Richard Biener <rguent...@suse.de> writes:
> The following aovids over/under-read of storage when vectorizing
> a non-grouped load with SLP.  Instead of forcing peeling for gaps
> use a smaller load for the last vector which might access excess
> elements.  This builds upon the existing optimization avoiding
> peeling for gaps, generalizing it to all gap widths leaving a
> power-of-two remaining number of elements (but it doesn't replace
> or improve that particular case at this point).
>
> I wonder if the poly relational compares I set up are good enough
> to guarantee /* remain should now be > 0 and < nunits.  */.
>
> There is existing test coverage that runs into /* DR will be unused.  */
> always when the gap is wider than nunits.  Compared to the
> existing gap == nunits/2 case this only adjusts the load that will
> cause the overrun at the end, not every load.  Apart from the
> poly relational compares it should reliably cover these cases but
> I'll leave it for stage1 to remove.
>
> Bootstrapped and tested on x86_64-unknown-linux-gnu, I've also
> built and tested SPEC CPU 2017.
>
> OK?
>
>       PR tree-optimization/112736
>       * tree-vect-stmts.cc (vectorizable_load): Extend optimization
>       to avoid peeling for gaps to handle single-element non-groups
>       we now allow with SLP.
>
>       * gcc.dg/torture/pr112736.c: New testcase.

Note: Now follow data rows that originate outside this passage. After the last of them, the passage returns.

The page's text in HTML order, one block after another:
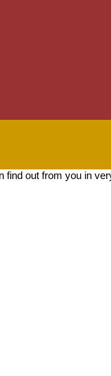
out from you in
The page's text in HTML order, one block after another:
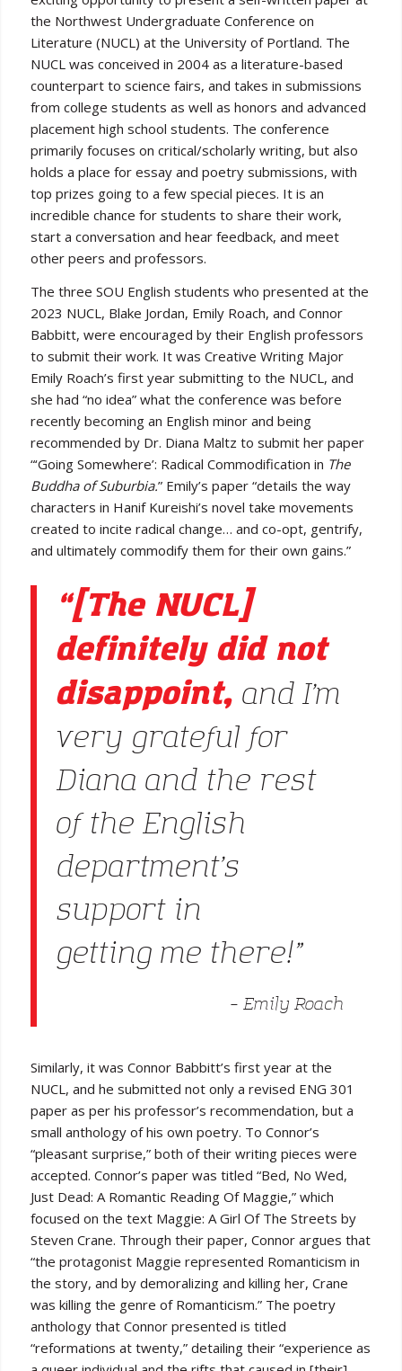
the Northwest Undergraduate Conference on
Literature (NUCL) at the University of Portland. The
NUCL was conceived in 2004 as a literature-based
counterpart to science fairs, and takes in submissions
from college students as well as honors and advanced
placement high school students. The conference
primarily focuses on critical/scholarly writing, but also
holds a place for essay and poetry submissions, with
top prizes going to a few special pieces. It is an
incredible chance for students to share their work,
start a conversation and hear feedback, and meet
other peers and professors.
The three SOU English students who presented at the
2023 NUCL, Blake Jordan, Emily Roach, and Connor
Babbitt, were encouraged by their English professors
to submit their work. It was Creative Writing Major
Emily Roach’s first year submitting to the NUCL, and
she had “no idea” what the conference was before
recently becoming an English minor and being
recommended by Dr. Diana Maltz to submit her paper
“‘Going Somewhere’: Radical Commodification in The
Buddha of Suburbia.” Emily’s paper “details the way
characters in Hanif Kureishi’s novel take movements
created to incite radical change… and co-opt, gentrify,
and ultimately commodify them for their own gains.”
“[The NUCL]
definitely did not
disappoint,and I’m
very grateful for
Diana and the rest
of the English
department’s
support in
getting me there!”
– Emily Roach
Similarly, it was Connor Babbitt’s first year at the
NUCL, and he submitted not only a revised ENG 301
paper as per his professor’s recommendation, but a
small anthology of his own poetry. To Connor’s
“pleasant surprise,” both of their writing pieces were
accepted. Connor’s paper was titled “Bed, No Wed,
Just Dead: A Romantic Reading Of Maggie,” which
focused on the text Maggie: A Girl Of The Streets by
Steven Crane. Through their paper, Connor argues that
“the protagonist Maggie represented Romanticism in
the story, and by demoralizing and killing her, Crane
was killing the genre of Romanticism.” The poetry
anthology that Connor presented is titled
“reformations at twenty,” detailing their “experience as
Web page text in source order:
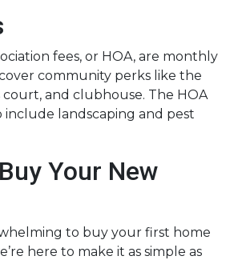
fees, or HOA, are monthly
community perks like the
court, and clubhouse. The HOA
include landscaping and pest
Your New
to buy your first home
here to make it as simple as
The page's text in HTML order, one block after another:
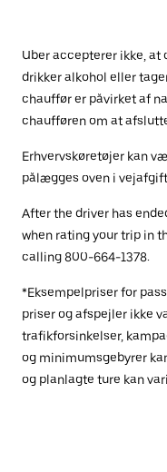
Uber accepterer ikke, at
drikker alkohol eller
chauffør er påvirket af
chaufføren om at
Erhvervskøretøjer kan
pålægges oven i
After the driver has
when rating your trip in
calling 800-664-1378.
*Eksempelpriser for
priser og afspejler ikke
trafikforsinkelser,
og minimumsgebyrer
og planlagte ture kan
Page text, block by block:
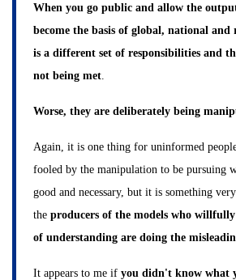
When you go public and allow the
become the basis of global, national and
is a different set of responsibilities and
not being met
Worse, they are deliberately being
Again, it is one thing for uninformed
fooled by the manipulation to be pursuing
good and necessary, but it is something
the producers of the models who
of understanding are doing the
It appears to me if you didn't know what
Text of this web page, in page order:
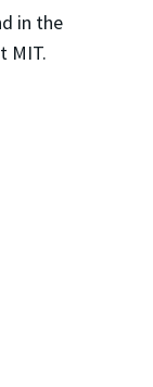
in the
MIT.
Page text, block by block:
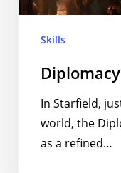
Skills
In Starfield,
world, the
as a refined…
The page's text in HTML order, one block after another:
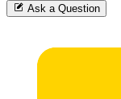
Ask a Question
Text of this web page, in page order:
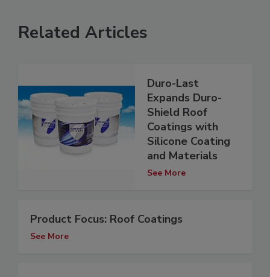
Related Articles
Duro-Last
Expands Duro-
Shield Roof
Coatings with
Silicone Coating
and Materials
See More
Product Focus: Roof Coatings
See More

Mostly LGTM FWIW.  A couple of comments below:

> ---
>  gcc/testsuite/gcc.dg/torture/pr112736.c | 27 ++++++++
>  gcc/tree-vect-stmts.cc                  | 86 ++++++++++++++++++++-----
>  2 files changed, 96 insertions(+), 17 deletions(-)
>  create mode 100644 gcc/testsuite/gcc.dg/torture/pr112736.c
>
> diff --git a/gcc/testsuite/gcc.dg/torture/pr112736.c 
> b/gcc/testsuite/gcc.dg/torture/pr112736.c
> new file mode 100644
> index 00000000000..6abb56edba3
> --- /dev/null
> +++ b/gcc/testsuite/gcc.dg/torture/pr112736.c
> @@ -0,0 +1,27 @@
> +/* { dg-do run { target *-*-linux* *-*-gnu* *-*-uclinux* } } */
> +
> +#include <sys/mman.h>
> +#include <unistd.h>
> +
> +int a, c[3][5];
> +
> +void __attribute__((noipa))
> +fn1 (int * __restrict b)
> +{
> +  int e;
> +  for (a = 2; a >= 0; a--)
> +    for (e = 0; e < 4; e++)
> +      c[a][e] = b[a];
> +}
> +
> +int main()
> +{
> +  long pgsz = sysconf (_SC_PAGESIZE);
> +  void *p = mmap (NULL, pgsz * 2, PROT_READ|PROT_WRITE,
> +                  MAP_ANONYMOUS|MAP_PRIVATE, 0, 0);
> +  if (p == MAP_FAILED)
> +    return 0;
> +  mprotect (p, pgsz, PROT_NONE);
> +  fn1 (p + pgsz);
> +  return 0;
> +}
> diff --git a/gcc/tree-vect-stmts.cc b/gcc/tree-vect-stmts.cc
> index 390c8472fd6..c03c4c08c9d 100644
> --- a/gcc/tree-vect-stmts.cc
> +++ b/gcc/tree-vect-stmts.cc
> @@ -11465,26 +11465,70 @@ vectorizable_load (vec_info *vinfo,
>                       if (new_vtype != NULL_TREE)
>                         ltype = half_vtype;
>                     }
> +                 /* Try to use a single smaller load when we are about
> +                    to load accesses excess elements compared to the

s/accesses //

> +                    unrolled scalar loop.
> +                    ???  This should cover the above case as well.  */
> +                 else if (known_gt ((vec_num * j + i + 1) * nunits,
> +                                    (group_size * vf - gap)))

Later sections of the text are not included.